L’essai L’Évènement Anthropocène4 montre bien que cette trajectoire n’était pas inéluctable durant le siècle passé et qu’il y eut plusieurs points d’inflexion possibles, par exemple à l’époque où des réseaux de transport en commun fonctionnant dans de grandes villes américaines furent démantelés sous la pression de l’industrie automobile. Un autre ouvrage, Perdre la Terre5 , relate de façon minutieuse comment les effets sévères à venir de la combustion des énergies fossiles étaient bien connus dès la fin des années 1970. Toutefois, en dépit de négociations à un haut niveau, le choix fut fait de privilégier les avantages du court terme de l’utilisation de ces énergies sur une sécurité du long terme pour l’environnement et les sociétés.
Sans être aucunement limitatif, on pourrait aussi pointer la façon dont l’ouverture massive du commerce a généré une mondialisation qui a augmenté les impacts de transports, délocalisé des incidences sur l’environnement, tandis que de nombreuses firmes occidentales investissaient en Chine et en Asie du Sud-Est avec le soutien de ces gouvernements, en prônant, sans recherche particulière d’efficience, un mode de consommation à des niveaux élevés. Aujourd’hui, la Chine émet près de 30% des gaz à effet de serre au niveau mondial (dans les années 1970, seulement quelques pourcents). Ces conséquences pouvaient être anticipées, comme le sont aujourd’hui celles d’un scénario où le même mode de consommation serait dupliqué en Afrique dans les prochaines décennies. Il ne s’agit évidemment pas de nier ici le droit à une vie meilleure de ces populations (nous n’en avons d’ailleurs pas le pouvoir), mais de tenir compte de ce que nous savons sur la poursuite et la généralisation de ce modèle: menaces sur l’utilisation des ressources et impacts sur la biodiversité et le climat, venant en retour miner le développement humain lui-même.

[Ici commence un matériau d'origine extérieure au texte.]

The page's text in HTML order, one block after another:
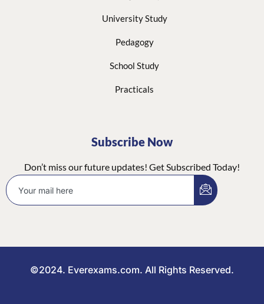
University Study
Pedagogy
School Study
Practicals
Subscribe Now
Don’t miss our future updates! Get Subscribed Today!
©2024. Everexams.com. All Rights Reserved.

Des inégalités structurantes

Car ce qu’il faut comprendre également, c’est que les évolutions grossièrement décrites ci-dessus se situent dans un monde éminemment inégal et qu’elles ne peuvent trouver d’amélioration qu’en tenant compte de ces profondes inégalités. Un rapport du Laboratoire sur les inégalités mondiales est paru à ce sujet en 20236 . On y constate combien l’empreinte carbone par habitant·e (l’impact de leur consommation sur le climat, y compris pour des biens importés) varie en fonction des régions. En Afrique subsaharienne, les 50% les plus pauvres sont à des niveaux 20 fois ou 40 fois moindres que ceux de la classe moyenne respectivement en Europe et en Amérique du Nord.
Le rapport montre par ailleurs que le 1% le plus nanti à l’échelle de la planète (réparti dans divers continents) entraîne à lui seul 17% des rejets carbonés, soit davantage que la moitié la plus pauvre de la population, qui est responsable de 12% seulement des émissions. Ces chiffres sont cohérents avec d’autres publiés par les Nations Unies, qui concluaient en 2021 que 11% de la population mondiale (dans les revenus supérieurs) sont responsables de deux tiers des émissions de dioxyde de carbone7 .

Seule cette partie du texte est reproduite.